**Action item**
Reproduction of part of the material below, pictures omitted: copy exactly, and only, the lines starting with the one with "Nobody was there early in the morning" and going on through the one with "deployment of new technologies.".

-*-*-

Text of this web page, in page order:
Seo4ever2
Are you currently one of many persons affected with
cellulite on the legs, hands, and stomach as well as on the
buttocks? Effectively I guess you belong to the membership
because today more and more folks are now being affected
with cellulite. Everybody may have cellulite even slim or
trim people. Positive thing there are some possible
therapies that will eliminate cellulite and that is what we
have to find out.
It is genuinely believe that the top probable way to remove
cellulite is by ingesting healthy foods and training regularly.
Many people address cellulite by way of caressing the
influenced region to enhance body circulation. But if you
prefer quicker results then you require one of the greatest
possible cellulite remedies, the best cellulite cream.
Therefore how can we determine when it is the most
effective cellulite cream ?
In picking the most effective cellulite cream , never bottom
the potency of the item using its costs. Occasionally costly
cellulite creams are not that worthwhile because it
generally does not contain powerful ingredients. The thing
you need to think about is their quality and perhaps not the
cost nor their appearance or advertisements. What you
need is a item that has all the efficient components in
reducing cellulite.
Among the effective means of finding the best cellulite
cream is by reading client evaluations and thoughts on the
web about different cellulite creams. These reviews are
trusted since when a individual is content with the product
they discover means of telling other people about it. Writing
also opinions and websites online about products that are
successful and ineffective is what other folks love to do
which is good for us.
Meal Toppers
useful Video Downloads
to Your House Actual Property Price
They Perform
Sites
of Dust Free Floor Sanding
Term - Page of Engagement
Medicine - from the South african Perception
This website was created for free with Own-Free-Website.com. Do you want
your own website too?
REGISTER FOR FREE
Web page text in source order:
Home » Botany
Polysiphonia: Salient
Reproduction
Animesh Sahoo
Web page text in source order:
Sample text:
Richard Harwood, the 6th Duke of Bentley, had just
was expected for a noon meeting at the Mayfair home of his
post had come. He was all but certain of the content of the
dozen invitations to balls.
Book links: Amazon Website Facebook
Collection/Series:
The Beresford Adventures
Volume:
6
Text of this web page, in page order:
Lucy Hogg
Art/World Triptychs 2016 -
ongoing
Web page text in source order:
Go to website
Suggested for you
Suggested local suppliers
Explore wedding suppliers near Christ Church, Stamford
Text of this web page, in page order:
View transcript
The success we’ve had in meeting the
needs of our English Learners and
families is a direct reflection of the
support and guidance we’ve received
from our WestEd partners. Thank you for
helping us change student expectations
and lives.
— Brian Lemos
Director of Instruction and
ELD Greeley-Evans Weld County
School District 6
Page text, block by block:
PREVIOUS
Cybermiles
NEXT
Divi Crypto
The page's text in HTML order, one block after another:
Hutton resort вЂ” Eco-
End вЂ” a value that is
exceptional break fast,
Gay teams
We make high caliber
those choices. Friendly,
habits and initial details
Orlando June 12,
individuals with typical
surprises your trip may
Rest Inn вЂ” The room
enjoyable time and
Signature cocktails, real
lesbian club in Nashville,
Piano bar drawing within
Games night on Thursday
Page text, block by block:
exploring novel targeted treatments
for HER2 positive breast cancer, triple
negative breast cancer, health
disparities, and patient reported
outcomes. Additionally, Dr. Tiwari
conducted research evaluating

-*-*-

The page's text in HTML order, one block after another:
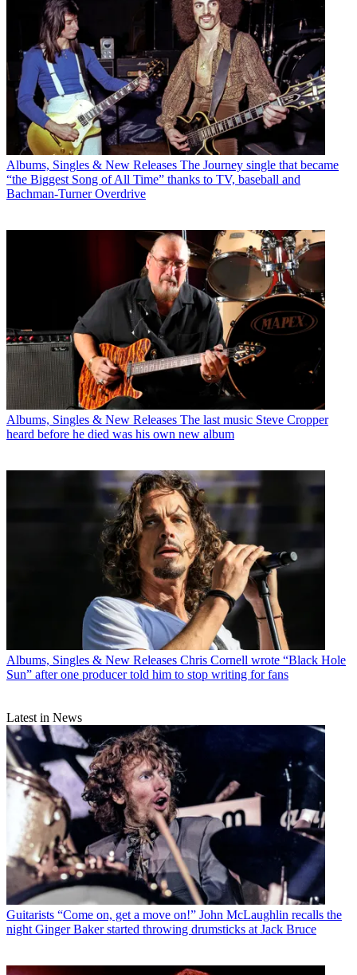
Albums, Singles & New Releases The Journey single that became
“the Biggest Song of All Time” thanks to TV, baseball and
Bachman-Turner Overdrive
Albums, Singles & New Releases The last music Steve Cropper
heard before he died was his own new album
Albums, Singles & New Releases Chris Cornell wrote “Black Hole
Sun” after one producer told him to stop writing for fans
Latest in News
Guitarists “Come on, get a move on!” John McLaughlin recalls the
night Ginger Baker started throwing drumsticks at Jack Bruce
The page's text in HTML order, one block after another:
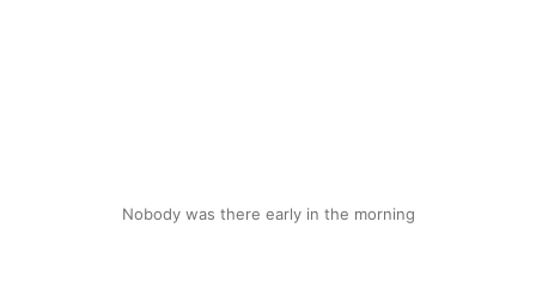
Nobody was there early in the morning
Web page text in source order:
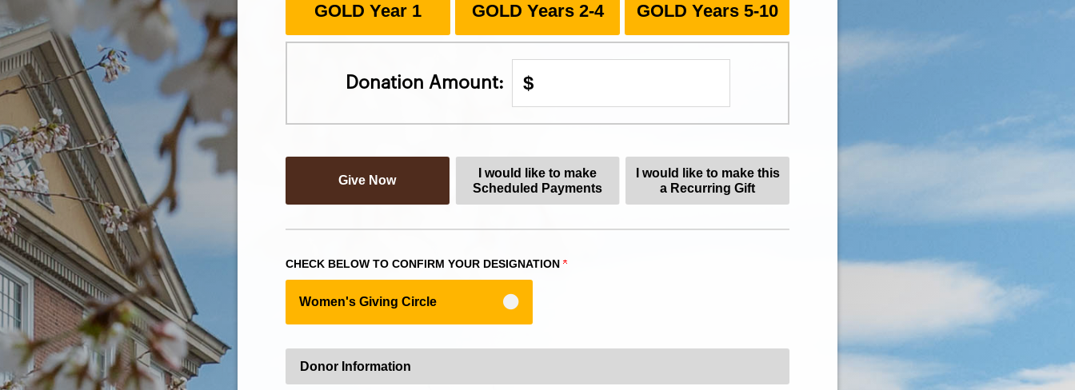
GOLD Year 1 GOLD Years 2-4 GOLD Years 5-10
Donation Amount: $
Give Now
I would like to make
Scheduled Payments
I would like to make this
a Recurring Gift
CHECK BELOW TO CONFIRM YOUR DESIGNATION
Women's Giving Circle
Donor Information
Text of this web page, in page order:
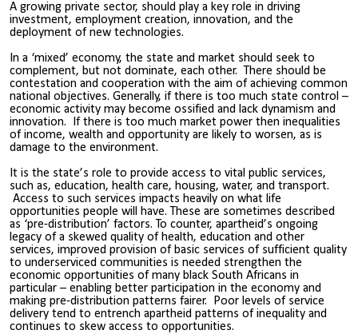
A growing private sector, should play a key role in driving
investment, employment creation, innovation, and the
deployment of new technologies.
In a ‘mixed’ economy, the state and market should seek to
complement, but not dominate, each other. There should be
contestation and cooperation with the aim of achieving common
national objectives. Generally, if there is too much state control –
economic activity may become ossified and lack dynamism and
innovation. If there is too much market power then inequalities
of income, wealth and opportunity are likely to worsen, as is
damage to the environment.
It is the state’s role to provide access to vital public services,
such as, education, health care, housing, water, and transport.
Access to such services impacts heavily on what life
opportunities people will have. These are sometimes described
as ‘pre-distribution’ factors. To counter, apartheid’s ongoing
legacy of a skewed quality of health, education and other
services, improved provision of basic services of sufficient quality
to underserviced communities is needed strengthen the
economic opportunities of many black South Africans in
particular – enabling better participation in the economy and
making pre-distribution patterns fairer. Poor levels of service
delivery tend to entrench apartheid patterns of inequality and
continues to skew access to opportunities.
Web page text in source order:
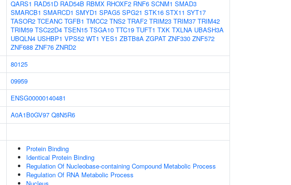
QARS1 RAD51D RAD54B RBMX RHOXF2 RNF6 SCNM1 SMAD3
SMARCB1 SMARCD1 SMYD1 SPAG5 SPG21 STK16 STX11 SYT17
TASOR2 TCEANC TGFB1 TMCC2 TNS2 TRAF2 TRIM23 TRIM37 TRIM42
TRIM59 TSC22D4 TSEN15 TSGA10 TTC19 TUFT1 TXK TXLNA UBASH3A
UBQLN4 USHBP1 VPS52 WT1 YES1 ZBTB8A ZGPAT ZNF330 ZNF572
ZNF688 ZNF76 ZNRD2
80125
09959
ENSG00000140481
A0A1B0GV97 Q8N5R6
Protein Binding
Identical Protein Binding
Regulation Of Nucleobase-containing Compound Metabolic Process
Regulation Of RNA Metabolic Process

-*-*-

**Answer section**
Nobody was there early in the morning
Web page text in source order:
GOLD Year 1 GOLD Years 2-4 GOLD Years 5-10
Donation Amount: $
Give Now
I would like to make
Scheduled Payments
I would like to make this
a Recurring Gift
CHECK BELOW TO CONFIRM YOUR DESIGNATION
Women's Giving Circle
Donor Information
Text of this web page, in page order:
A growing private sector, should play a key role in driving
investment, employment creation, innovation, and the
deployment of new technologies.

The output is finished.